Battlefield 3 is another example, with all eye candy opened up in game and again at 4xAA the card still pushes 57 FPS at 19x12 and that is just a couple of frames per second away from the GTX 680.

So while this product might have one shader cluster less, really the performance remains exceptionally good. The lower default base clock frequency made us wonder if the performance would crash, but once the dynamic clock aka turbo kicks in, the card easily passes the 1150 MHz again, a little trick that seems to really work out for NVIDIA.

Overclocking, the two 6-pin PEG power connectors indicates that the power circuitry can handle less tweaking wise. The Palit Jetstream edition however already comes factory overclocked. Still another +50 MHz was easily added to the baseclock and then the Dynamic Clock Adjustment technology kicks in, resulting in 1200+ MHz on the core clock where applicable. The 9500 3DMark 11 P score is reached. We had hoped to get a little higher though, a +100 MHz on top of the factory overclock would have been really nice.

The peak heat levels can close in towards 72 Degrees C. That's perfectly fine and within the thermal design of the card. But we prefer cards under load to remain under 70 Degrees C, albeit that is a bit of a personal preference. 

The noise levels -- they are okay but as stated you can hear a low hum coming from the cooler. In desktop and idle mode you will not hear the card, it really is silent. Under hefty gaming load however you will be able to hear the product. We rated the card at 42~43 DBa (including background noise). That however is a normal noise level, which means you can hear the card, but not at annoying levels or anything like that.

So with all that said it's time to wrap up the review and dive into the conclusion. We definitely like the Palit GeForce GTX 670 JetStream, we stated it in the GTX 680 review already; it is quite amazing what NVIDIA is able to do with the GK104 which we still think was intended to be the mid-range chip.
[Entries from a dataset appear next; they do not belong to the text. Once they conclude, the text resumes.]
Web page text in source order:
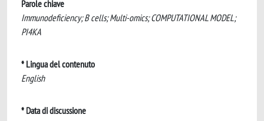
Parole chiave
Immunodeficiency; B cells; Multi-omics; COMPUTATIONAL MODEL;
PI4KA
* Lingua del contenuto
English
* Data di discussione
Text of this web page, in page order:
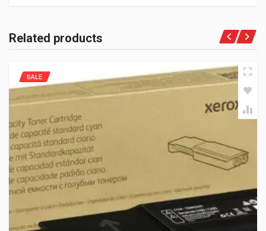
Related products
SALE
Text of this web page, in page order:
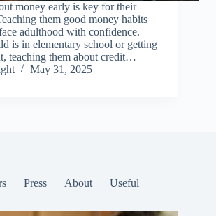
money early is key for their
them good money habits
adulthood with confidence.
is in elementary school or getting
teaching them about credit…
May 31, 2025
Press About Useful
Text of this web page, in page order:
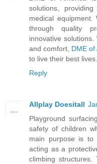
solutions,
medical
through quality
innovative solutions.
and comfort, DME of
to live their best lives.
Reply
Allplay Doesitall
Playground
safety of children
main purpose is to
acting as a
climbing
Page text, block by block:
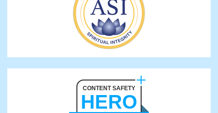
CONTENT SAFETY
HERO
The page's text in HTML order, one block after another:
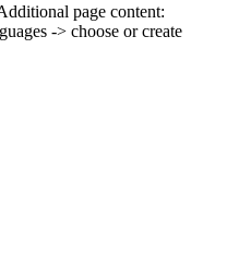
page content:
-> choose or create
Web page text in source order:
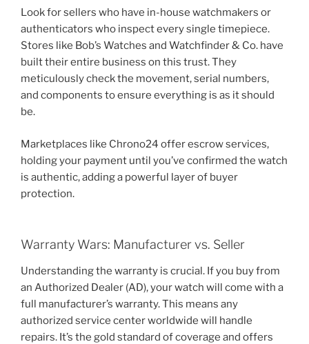
Look for sellers who have in-house watchmakers or
authenticators who inspect every single timepiece.
Stores like Bob’s Watches and Watchfinder & Co. have
built their entire business on this trust. They
meticulously check the movement, serial numbers,
and components to ensure everything is as it should
be.
Marketplaces like Chrono24 offer escrow services,
holding your payment until you’ve confirmed the watch
is authentic, adding a powerful layer of buyer
protection.
Warranty Wars: Manufacturer vs. Seller
Understanding the warranty is crucial. If you buy from
an Authorized Dealer (AD), your watch will come with a
full manufacturer’s warranty. This means any
authorized service center worldwide will handle
repairs. It’s the gold standard of coverage and offers
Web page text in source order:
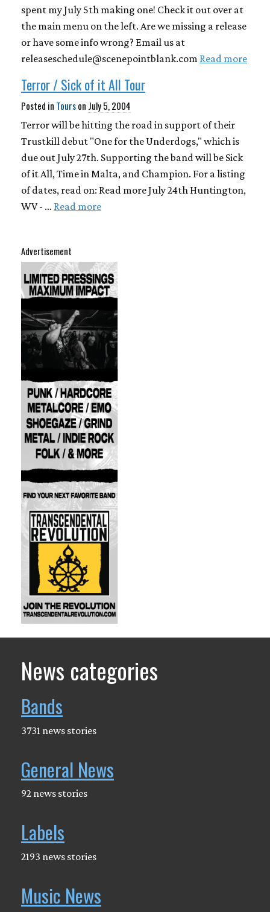
Advertisement
spent my July 5th making one! Check it out over at
the main menu on the left. Are we missing a release
or have some info wrong? Email us at
releaseschedule@scenepointblank.com Read more
Terror / Sick of it All Tour
Posted in Tourson July 5, 2004
Terror will be hitting the road in support of their
Trustkill debut "One for the Underdogs," which is
due out July 27th. Supporting the band will be Sick
of it All, Time in Malta, and Champion. For a listing
of dates, read on: Read more July 24th Huntington,
WV - … Read more
News categories
Bands
3731 news stories
General News
92 news stories
Labels
2193 news stories
Music News
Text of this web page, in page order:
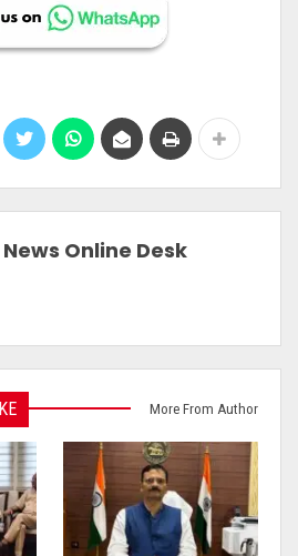
Online Desk
More From Author
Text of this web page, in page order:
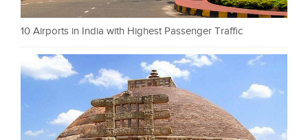
10 Airports in India with Highest Passenger Traffic
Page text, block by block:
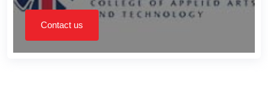
Contact us
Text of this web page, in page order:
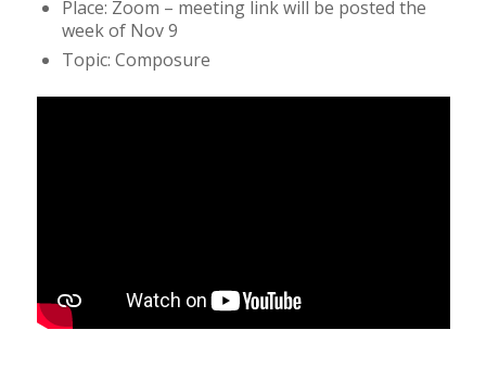
Place: Zoom – meeting link will be posted the
week of Nov 9
Topic: Composure
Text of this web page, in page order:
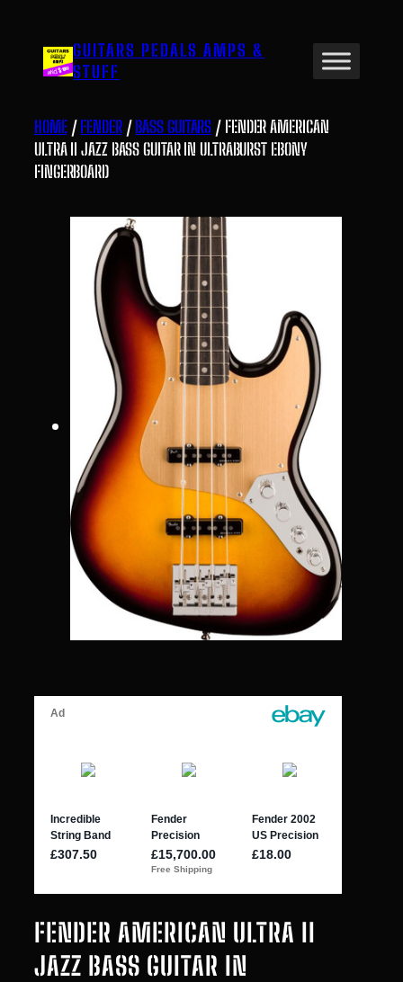
content GUITARS PEDALS AMPS &
STUFF
HOME/FENDER/BASS GUITARS / FENDER AMERICAN
ULTRA II JAZZ BASS GUITAR IN ULTRABURST EBONY
FINGERBOARD
FENDER AMERICAN ULTRA II
JAZZ BASS GUITAR IN
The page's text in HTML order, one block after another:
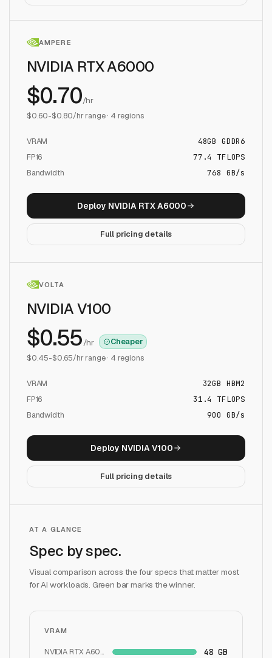
AMPERE
NVIDIA RTX A6000
$0.70/hr
$0.60-$0.80/hr range · 4 regions
VRAM 48GB GDDR6
FP16
77.4
TFLOPS
Bandwidth
768 GB/s
Deploy NVIDIA RTX A6000
Full pricing details
VOLTA
NVIDIA V100
$0.55/hr
Cheaper
$0.45-$0.65/hr range · 4 regions
VRAM 32GB HBM2
FP16
31.4
TFLOPS
Bandwidth
900 GB/s
Deploy NVIDIA V100
Full pricing details
AT A GLANCE
Spec by spec.
Visual comparison across the four specs that matter most
for AI workloads. Green bar marks the winner.
VRAM
NVIDIA RTX A6000 48 GB
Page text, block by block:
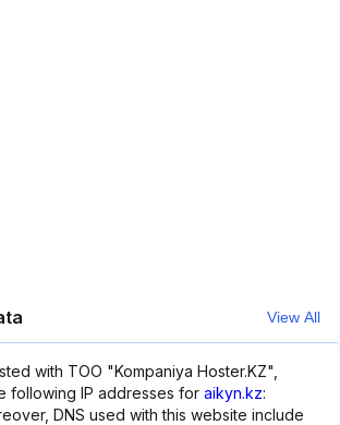
View All
with TOO "Kompaniya Hoster.KZ",
following IP addresses for aikyn.kz:
DNS used with this website include
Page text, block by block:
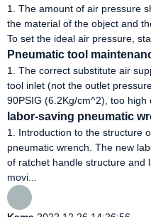
1. The amount of air pressure
the material of the object and
To set the ideal air pressure,
Pneumatic tool
1. The correct substitute air
tool inlet (not the outlet
90PSIG (6.2Kg/cm^2), too high
labor-saving pneumatic
1. Introduction to the structure
pneumatic wrench. The new
of ratchet handle structure and
movi...
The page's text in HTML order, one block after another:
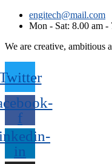
engitech@mail.com
Mon - Sat: 8.00 am -
We are creative, ambitious
f
in
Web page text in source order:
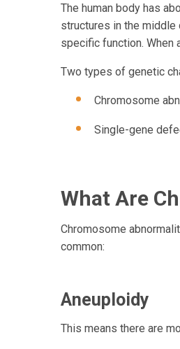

Cutting away one shader cluster (SMX) and lowering the core GPU clock frequency remains a bit of a paradox as the card is still very fast. The tests have shown it, it's at best 10% away from the GTX 680 so that makes it a really good position to be in.

Palit has an offering for you that comes factory overclocked, it is boosting the GPU close to 1200 MHz already making the product perform dangerously close towards GTX 680 performance. The overall design is nice, we have respect for NVIDIA's partners that go the extra mile with a custom design PCB. The JetStream cooler does its job sufficiently, in idle you will not hear the card, under stress however you can hear it (but it's nothing dramatic or anything).

If you can find the Palit GeForce GTX 670 Jet Stream at roughly 399 USD then we can wholeheartedly recommend it. Mind you that the cooling solution is big. Some people have a problem with that, others don't care of course. But yeah, it offers a lot of performance in it's default setup and most of the tweaking has been done for you. Definitely a product worth our recommendation.